Very much agreed; there is a perception that "raising children" actually means "keeping the house in order" when in reality they have nothing to do with each other, and we have historically just pretended that they do to get the most free work out of women as possible (frankly at the expense of both women and children), and also that since being a SAHM is so easy, a SAHM should be on the clock 24/7 with no sick time or vacation. Those are good ways to drive a person insane. How crazy would it be to work all day and never get to "go home" and decompress? Yeah, crazy. I try not to say things like "I need a vacation" around my SAHM friends because it's generally always the case that they do more than me, and the reality is that I'll get one and they usually won't.

It's why those memes that are like "raise your hand if you played in a mud puddle all day while your mom did the dishes and laundry and didn't care where you were!!" are kind of annoying; sure, how else did you expect moms to do literally alllll the homemaking like it's her day job without kicking the kids out of the house?

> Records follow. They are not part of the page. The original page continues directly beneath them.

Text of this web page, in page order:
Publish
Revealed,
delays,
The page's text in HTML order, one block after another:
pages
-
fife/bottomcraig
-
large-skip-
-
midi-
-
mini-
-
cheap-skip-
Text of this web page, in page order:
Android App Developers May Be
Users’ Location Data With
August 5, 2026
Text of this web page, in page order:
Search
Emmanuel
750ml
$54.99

My sister is a SAHM and recently started babysitting another kid and my other sister's kids while she works. They both pay her, not the full amount that a caregiver should make but the amount that we have all decided is socially acceptable to pay one. It's really interesting to see how her days have changed. She was always a great mom and spent personal time with her kids during the day, but the pressure was on her from her husband to actually be the stay-at-home-maid who also occasionally checked to make sure that the kids hadn't stuck their fingers in the electrical sockets. (He's not a bad guy but he's the kind of guy who thinks that because he "works" he's entitled to play video games most of the evening.) Now that she's watching someone else's kids too, she gets a lot more leeway to spend her time during the day doing educational and stimulating activities with all the kids instead of stressfully trying to do that and also be a domestic goddess. It's interesting how the fact that she gets paid even a nominal amount suddenly changes the expectations of what she should be doing from "literally everything" to "a reasonable, if stressful amount." If we consider it a Job (even an undercompensated one), the amount of work that is acceptable to pile on goes way down.

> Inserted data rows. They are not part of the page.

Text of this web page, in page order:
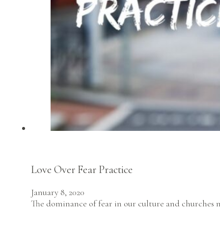
Love Over Fear Practice
January 8, 2020
The dominance of fear in our culture and
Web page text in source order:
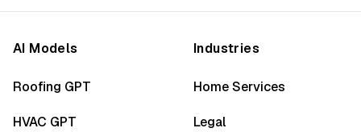
AI Models
Roofing GPT
HVAC GPT
Industries
Home Services
Legal

That sister also has a degree in elementary education and is eminently qualified to teach and nurture children, but of course being a working teacher "wasn't worth it" from a financial perspective, so here we are. She's happy as a SAHM, but I don't know many people who would want to work as a maid and also not go home at the end of the day and continue to be a maid all night and immediately the next morning, every day.
posted by stoneandstar at 2:32 PM on May 5, 2017 [17 favorites]


This thread and question are fascinating, thank you OP for asking about this. FWIW I took your chores list as focusing on food and prep and dishes because your wife was complaining about that, not as a comprehensive list of your responsibilities.

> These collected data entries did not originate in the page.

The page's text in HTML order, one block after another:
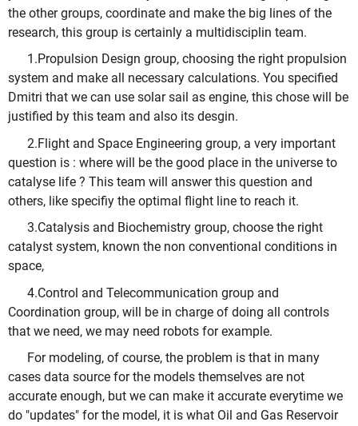
the other groups, coordinate and make the big lines of the
research, this group is certainly a multidisciplin team.
1.Propulsion Design group, choosing the right propulsion
system and make all necessary calculations. You specified
Dmitri that we can use solar sail as engine, this chose will be
justified by this team and also its desgin.
2.Flight and Space Engineering group, a very important
question is : where will be the good place in the universe to
catalyse life ? This team will answer this question and
others, like specifiy the optimal flight line to reach it.
3.Catalysis and Biochemistry group, choose the right
catalyst system, known the non conventional conditions in
space,
4.Control and Telecommunication group and
Coordination group, will be in charge of doing all controls
that we need, we may need robots for example.
For modeling, of course, the problem is that in many
cases data source for the models themselves are not
accurate enough, but we can make it accurate everytime we
do "updates" for the model, it is what Oil and Gas Reservoir

I have been thinking about this a lot, unpaid labour, expectations for women and for me it still comes down to...when I was home, and resentful, I did mind doing chores and being The Woman and having to be The Good Mom.

But when I was home and I was not resentful, I really, really didn't. My second mat leave was objectively harder (sick baby, super sick father, older child, first year of public school) but so. much. easier. because our Team Us was intact.

This really struck me: do believe she's burned out by it (and expressed this to her on several occasions). She had too much mommy guilt to hand over control to others, but the kids are getting to the point where she's thinking about getting back to work.

Guilt is not a good long-term motivator. I have had every bad thought about my choice to work (and actually, to be home when I was) in the book I think.

But when I am calm and centred I truly do believe the rhetoric lacks so much nuance it's useless. I am definitely "raising my own children," I just have professional support...and I'm lucky because I found really awesome daycare that has given us so much expertise and community that it is really amazing and has helped me be a much better parent. (If your wife wants my story please MeMail me!)

I also recognize that families where a parent stays home have perks my family doesn't have, like the other day my son had a hugely embarrassing thing happen at school and he needed A Parent and All The Parents were over an hour away in meetings and that hour+ was really hard and I really did feel, deeply, the difference between that and me being able to pop over in ten minutes.

But all of those things don't say what the best balance is for a family in general or a family in particular.

The more I read everyone's perspective the more I think what every family needs is to be united in doing what actually works for them (and support in being able to do that because so many families don't have the choice at all.) Because society is going to push this way and that way. You are each other's buffers for that. And it sounds to me like this is your family's red flag moment that it is not working for your wife. And it's also not working for you because coming home feeling like you're going to be hit with resentment for your lunch is not okay in my book.

So I hope you find your way. I kind of suggest maybe a bit of preschool or whatever is appropriate and affordable, to start getting your wife's toe in the water with it and a little bit of breathing room for her, and maybe some for you. I hope you guys find Team Us again really soon.
posted by warriorqueen at 3:28 PM on May 5, 2017 [4 favorites]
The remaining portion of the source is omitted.